Aim: In this study, we aimed to determine possible mitigation of radiationinduced
toxicities in the duodenum, jejunum and colon using post-exposure treatment with
resveratrol and alpha-lipoic acid.
Background: After the bone marrow, gastrointestinal system toxicity is the second critical
cause of death following whole-body exposure to radiation. Its side effects reduce the quality
of life of patients who have undergone radiotherapy. Resveratrol has an antioxidant effect
and stimulates DNA damage responses (DDRs).

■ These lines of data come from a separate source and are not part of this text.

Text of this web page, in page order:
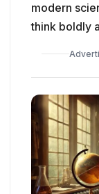
modern
think boldly
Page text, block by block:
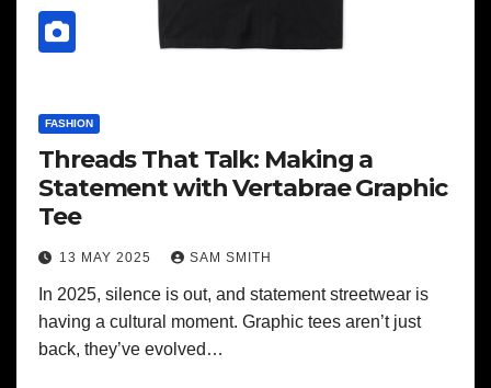
FASHION
Threads That Talk: Making a
Statement with Vertabrae Graphic
Tee
13 MAY 2025 SAM SMITH
In 2025, silence is out, and statement streetwear is
having a cultural moment. Graphic tees aren’t just
back, they’ve evolved…

Alpha-lipoic acid neutralizes free radicals
via the recycling of ascorbic acid and alpha-tocopherol.
Objective: This study is a pilot investigation of the mitigation of enteritis using resveratrol
and alpha-lipoic acid following histopathological study.
Methods: 60 male mice were randomly assigned to six groups; control, resveratrol treatment,
alpha-lipoic acid treatment, whole-body irradiation, irradiation plus resveratrol, and
irradiation plus alpha-lipoic acid. The mice were irradiated with a single dose of 7 Gy from
a cobalt-60 gamma-ray source. Treatment with resveratrol or alpha-lipoic acid started 24 h
after irradiation and continued for 4 weeks. All mice were sacrificed after 30 days for histopathological
evaluation of radiation-induced toxicities in the duodenum, jejunum and colon.
Results and Discussion: Exposure to radiation caused mild to severe damages to vessels,
goblet cells and villous. It also led to significant infiltration of macrophages and leukocytes,
especially in the colon. Both resveratrol and alpha-lipoic acid were able to mitigate
morphological changes. However, they could not mitigate vascular injury.
Conclusion: Resveratrol and alpha-lipoic acid could mitigate radiation-induced injuries in
the small and large intestine. A comparison between these agents showed that resveratrol
may be a more effective mitigator compared to alpha-lipoic acid.